Anyway, my question is about some orderings on the conjugacy classes
and characters of the symmetric group Sn. The ordering of the conjugacy
classes of Sn is basically an ordering on the partitions of n.
Do the orderings provided by the ATLAS and by GAP (in case they
are not the same) have a simple description?
Similarly, an ordering of the characters corresponds to an ordering
of the partitions of n. Is there a simple description of the ordering
of partitions corresponding to the character tables produced by
GAP or the ATLAS for Sn?
Using the original definition of Frobenius, I can in principle
compute a character table of Sn, with the conjugacy classes
and characters arranged according to a natural ordering of the
partitions, e.g. decreasing lexicographic ordering. I wrote
a program to do this but it is very slow, since it involves
multiplying a lot of polyomials and looking at coefficients
(i.e. the original construction of Frobenius). It got as far
as S5 and I shut it off after a few hours of trying to compute
S6. With S5, the characters are grouped into 3 sections. The
middle section happens to have only one character and it is
of maximum degree. The other two sections have their characters
arranged symmetrically around the middle, the symmetry being
tensor with the sign character. There is a particular
odd permutation in this case, namely a 4 cycle, such that the first
group consists of all characters which are positive on that
element.
Is there a similar description in general for Frobenius' character table?
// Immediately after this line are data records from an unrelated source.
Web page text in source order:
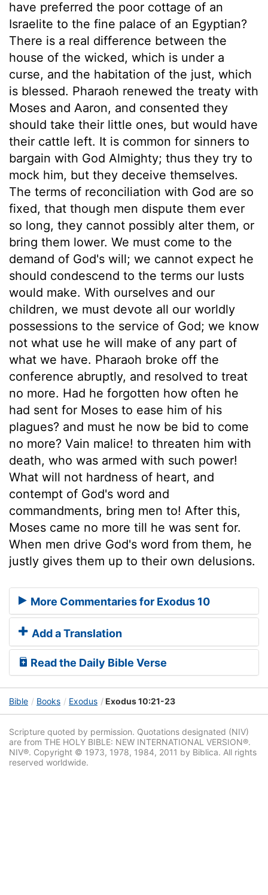
have preferred the poor cottage of an
Israelite to the fine palace of an Egyptian?
There is a real difference between the
house of the wicked, which is under a
curse, and the habitation of the just, which
is blessed. Pharaoh renewed the treaty with
Moses and Aaron, and consented they
should take their little ones, but would have
their cattle left. It is common for sinners to
bargain with God Almighty; thus they try to
mock him, but they deceive themselves.
The terms of reconciliation with God are so
fixed, that though men dispute them ever
so long, they cannot possibly alter them, or
bring them lower. We must come to the
demand of God's will; we cannot expect he
should condescend to the terms our lusts
would make. With ourselves and our
children, we must devote all our worldly
possessions to the service of God; we know
not what use he will make of any part of
what we have. Pharaoh broke off the
conference abruptly, and resolved to treat
no more. Had he forgotten how often he
had sent for Moses to ease him of his
plagues? and must he now be bid to come
no more? Vain malice! to threaten him with
death, who was armed with such power!
What will not hardness of heart, and
contempt of God's word and
commandments, bring men to! After this,
Moses came no more till he was sent for.
When men drive God's word from them, he
justly gives them up to their own delusions.
More Commentaries for Exodus 10
Add a Translation
Read the Daily Bible Verse
Bible Books Exodus Exodus 10:21-23
Scripture quoted by permission. Quotations designated (NIV)
are from THE HOLY BIBLE: NEW INTERNATIONAL VERSION®.
NIV®. Copyright © 1973, 1978, 1984, 2011 by Biblica. All rights
reserved worldwide.
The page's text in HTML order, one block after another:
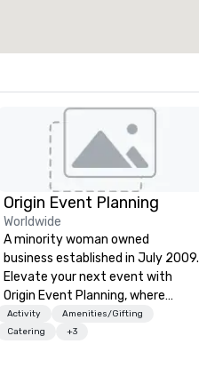
Origin Event Planning
Worldwide
A minority woman owned
business established in July 2009.
Elevate your next event with
Origin Event Planning, where
unforgettable experiences are
crafted with precision and
Activity
Amenities/Gifting
Catering
+3
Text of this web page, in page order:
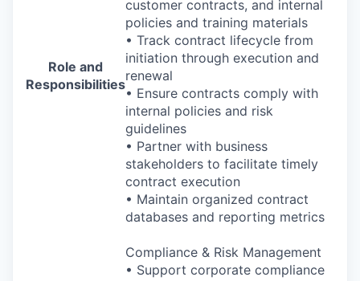
Role and
Responsibilities
customer contracts, and internal
policies and training materials
• Track contract lifecycle from
initiation through execution and
renewal
• Ensure contracts comply with
internal policies and risk
guidelines
• Partner with business
stakeholders to facilitate timely
contract execution
• Maintain organized contract
databases and reporting metrics
Compliance & Risk Management
• Support corporate compliance
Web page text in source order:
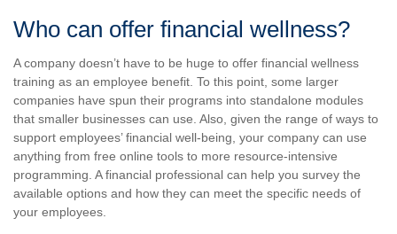
Who can offer financial wellness?
A company doesn’t have to be huge to offer financial wellness
training as an employee benefit. To this point, some larger
companies have spun their programs into standalone modules
that smaller businesses can use. Also, given the range of ways to
support employees’ financial well-being, your company can use
anything from free online tools to more resource-intensive
programming. A financial professional can help you survey the
available options and how they can meet the specific needs of
your employees.
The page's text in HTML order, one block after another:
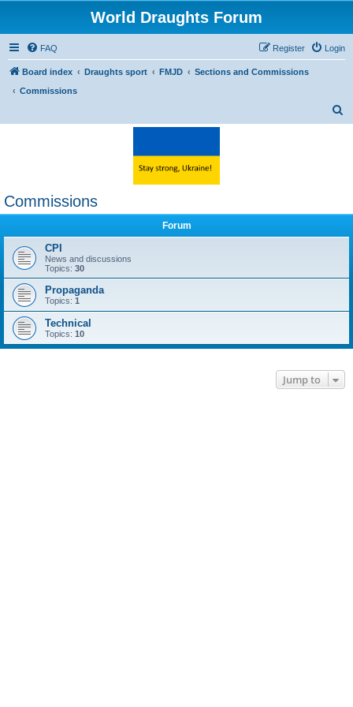
World Draughts Forum
FAQ Login
Register
Board index Draughts sport FMJD
Sections and Commissions
Commissions
Commissions
Forum
CPI
News and discussions
Topics: 30
Propaganda
Topics: 1
Technical
Topics: 10
Jump to
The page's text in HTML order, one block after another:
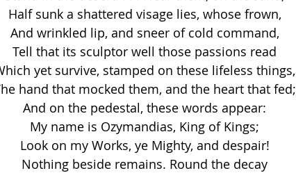
Half sunk a shattered visage lies, whose frown,
And wrinkled lip, and sneer of cold command,
Tell that its sculptor well those passions read
yet survive, stamped on these lifeless things,
hand that mocked them, and the heart that fed;
And on the pedestal, these words appear:
My name is Ozymandias, King of Kings;
Look on my Works, ye Mighty, and despair!
Nothing beside remains. Round the decay
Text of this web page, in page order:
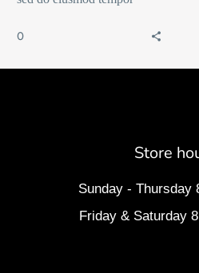
magna dolor sit ametaliqua...
0
Store
Sunday - Thursday
Friday & Saturday
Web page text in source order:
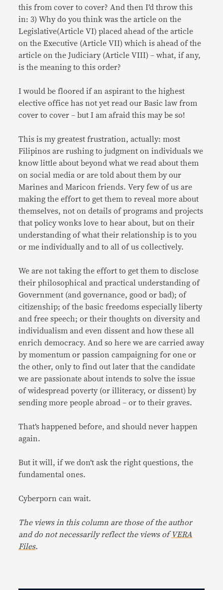
this from cover to cover? And then I’d throw this
in: 3) Why do you think was the article on the
Legislative(Article VI) placed ahead of the article
on the Executive (Article VII) which is ahead of the
article on the Judiciary (Article VIII) – what, if any,
is the meaning to this order?
I would be floored if an aspirant to the highest
elective office has not yet read our Basic law from
cover to cover – but I am afraid this may be so!
This is my greatest frustration, actually: most
Filipinos are rushing to judgment on individuals we
know little about beyond what we read about them
on social media or are told about them by our
Marines and Maricon friends. Very few of us are
making the effort to get them to reveal more about
themselves, not on details of programs and projects
that policy wonks love to hear about, but on their
understanding of what their relationship is to you
or me individually and to all of us collectively.
We are not taking the effort to get them to disclose
their philosophical and practical understanding of
Government (and governance, good or bad); of
citizenship; of the basic freedoms especially liberty
and free speech; or their thoughts on diversity and
individualism and even dissent and how these all
enrich democracy. And so here we are carried away
by momentum or passion campaigning for one or
the other, only to find out later that the candidate
we are passionate about intends to solve the issue
of widespread poverty (or illiteracy, or dissent) by
sending more people abroad – or to their graves.
That’s happened before, and should never happen
again.
But it will, if we don’t ask the right questions, the
fundamental ones.
Cyberporn can wait.
The views in this column are those of the author
and do not necessarily reflect the views ofVERA
Files.
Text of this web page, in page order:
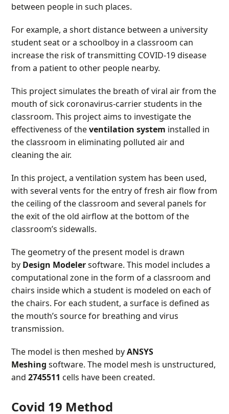
between people in such places.
For example, a short distance between a university
student seat or a schoolboy in a classroom can
increase the risk of transmitting COVID-19 disease
from a patient to other people nearby.
This project simulates the breath of viral air from the
mouth of sick coronavirus-carrier students in the
classroom. This project aims to investigate the
effectiveness of theventilation system installed in
the classroom in eliminating polluted air and
cleaning the air.
In this project, a ventilation system has been used,
with several vents for the entry of fresh air flow from
the ceiling of the classroom and several panels for
the exit of the old airflow at the bottom of the
classroom’s sidewalls.
The geometry of the present model is drawn
by Design Modelersoftware. This model includes a
computational zone in the form of a classroom and
chairs inside which a student is modeled on each of
the chairs. For each student, a surface is defined as
the mouth’s source for breathing and virus
transmission.
The model is then meshed byANSYS
Meshing software. The model mesh is unstructured,
and2745511 cells have been created.
Covid 19 Method
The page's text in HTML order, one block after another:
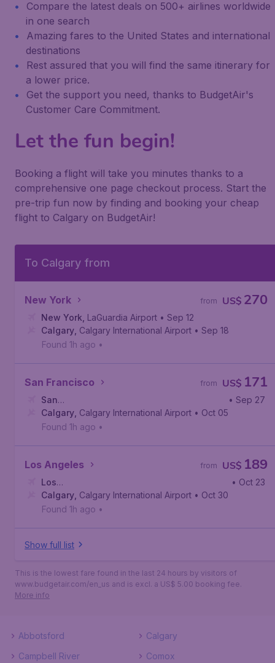
Compare the latest deals on 500+ airlines worldwide
in one search
Amazing fares to the United States and international
destinations
Rest assured that you will find the same itinerary for
a lower price.
Get the support you need, thanks to BudgetAir's
Customer Care Commitment.
Let the fun begin!
Booking a flight will take you minutes thanks to a
comprehensive one page checkout process. Start the
pre-trip fun now by finding and booking your cheap
flight to Calgary on BudgetAir!
To Calgary from
New York US$ 270
from
New York LaGuardia Airport • Sep 12
Calgary Calgary International Airport • Sep 18
Found 1h ago •
San Francisco US$ 171
from
San
Francisco, San Francisco International Airport
• Sep 27
Calgary Calgary International Airport • Oct 05
Found 1h ago •
Los Angeles US$ 189
from
Los
Angeles
Los Angeles International Airport
• Oct 23
Calgary Calgary International Airport • Oct 30
Found 1h ago •
Show full list
This is the lowest fare found in the last 24 hours by visitors of
www.budgetair.com/en_us and is excl. a US$ 5.00 booking fee.
More info
Abbotsford
Calgary
Campbell River
Comox
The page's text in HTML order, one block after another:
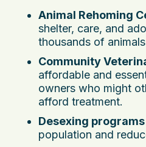
Animal Rehoming
shelter, care, and
thousands of
Community
affordable and
owners who might
afford treatment.
Desexing programs
population and
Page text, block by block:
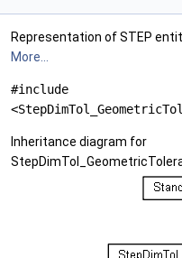
Representation of STEP
More...
#include
Inheritance diagram for
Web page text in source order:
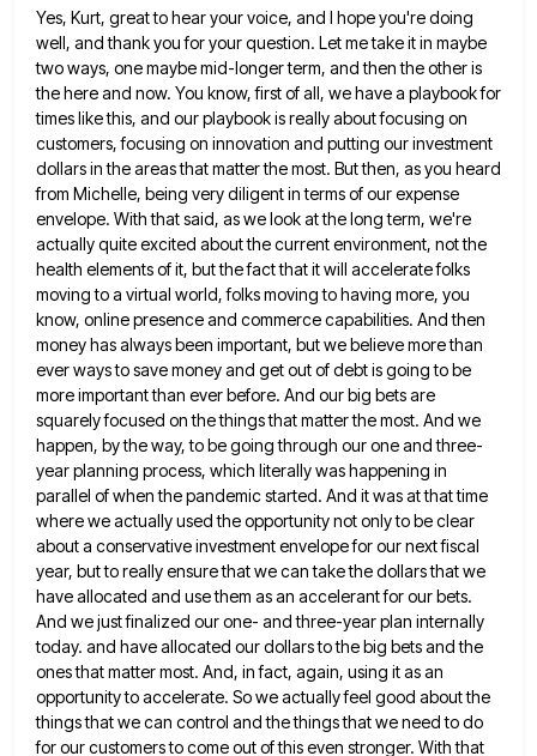
Yes, Kurt, great to hear your voice, and I hope you're doing
well, and thank you for your question. Letme take it in maybe
two ways, one maybe mid-longer term, and then the other is
the here and now. You know, first of all, we have a playbook for
times like this, and our playbook is really about focusing on
customers, focusing on innovation and putting our investment
dollars in the areas that matter the most. But then, asyou heard
from Michelle, being very diligent in terms of our expense
envelope. With that said, as we look atthe long term, we're
actually quite excited about the current environment, not the
health elements of it, but the factthat it will accelerate folks
moving to a virtual world, folks moving to having more, you
know, online presence and commerce capabilities. And then
money has always been important, but we believe more than
ever ways to save money and get out of debt is going to be
more important than ever before. And our big bets are
squarely focused on the things that matter the most. And we
happen, by the way, to be going through our one and three-
year planning process, which literally was happening in
parallel of when the pandemic started. And it was at that time
where we actually used the opportunity not only to be clear
about a conservative investment envelope for our next fiscal
year, but to really ensure that we can take the dollars that we
have allocated and use them as an accelerant for our bets.
And we just finalized our one- and three-year plan internally
today. and have allocated our dollarsto the big bets and the
ones that matter most. And, in fact, again, using it as an
opportunity toaccelerate. So we actually feel good about the
things that we can control and the things that we need todo
for our customers to come out of this even stronger. With that
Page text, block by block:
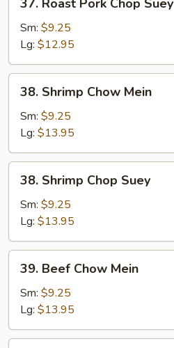
Roast
Pork
Chop
Suey
37. Roast Pork Chop Suey
Sm: $9.25
Lg: $12.95
Shrimp
Chow
Mein
38. Shrimp Chow Mein
Sm: $9.25
Lg: $13.95
Shrimp
Chop
Suey
38. Shrimp Chop Suey
Sm: $9.25
Lg: $13.95
Beef
Chow
Mein
39. Beef Chow Mein
Sm: $9.25
Lg: $13.95
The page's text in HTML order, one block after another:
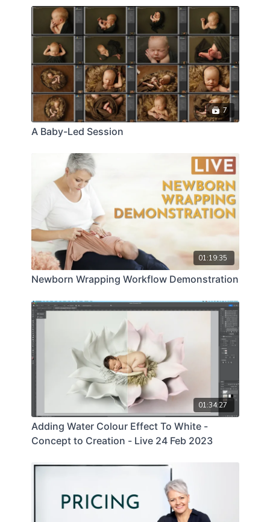
7
A Baby-Led Session
01:19:35
Newborn Wrapping Workflow Demonstration
01:34:27
Adding Water Colour Effect To White -
Concept to Creation - Live 24 Feb 2023
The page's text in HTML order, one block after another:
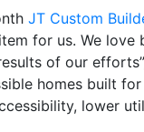
JT Custom
for us. We
of our
homes built
lower
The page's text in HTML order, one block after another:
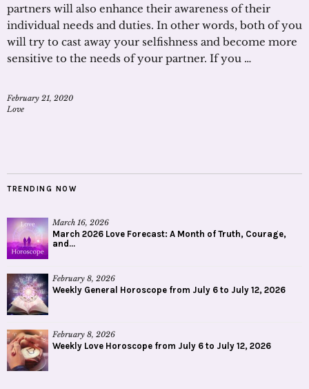
partners will also enhance their awareness of their
individual needs and duties. In other words, both of you
will try to cast away your selfishness and become more
sensitive to the needs of your partner. If you …
February 21, 2020
Love
TRENDING NOW
March 16, 2026
March 2026 Love Forecast: A Month of Truth, Courage,
and...
February 8, 2026
Weekly General Horoscope from July 6 to July 12, 2026
February 8, 2026
Weekly Love Horoscope from July 6 to July 12, 2026
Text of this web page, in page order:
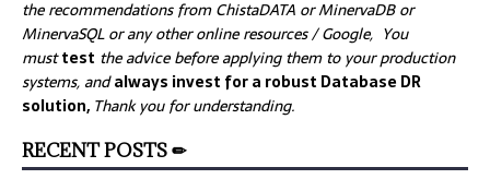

Is there always a conjugacy class that defines the sections as above?
Is there a general prescription for passing from the character table
that GAP or ATLAS would produce and the one described above?
In the case of S5, the class of the 4 cycle is in the middle
of the list of three classes of odd permutations. For S6, S7 the
number of classes of odd permutations is also odd. I don't know
if that is true in general. If so, the middle one is again a
tempting choice. For S6 the middle one is again a 4 cycle
and for S7 it is a 6 cycle.
True or false: for the ordering of GAP or ATLAS, the middle
conjugacy class of odd permutations is represented by an
n-2 cycle if n is even and by an n-1 cycle if n is odd?
The middle element makes a tempting choice for a "defining element",
but there are some characters which vanish on it, at least for S6 and S7,
and those characters need not be decomposable when restricted
to the alternating groups.
I would appreciate it if someone more knowledgeable about these
very naive questions can shed some light on them.
Allan Adler
ara@altdorf.ai.mit.edu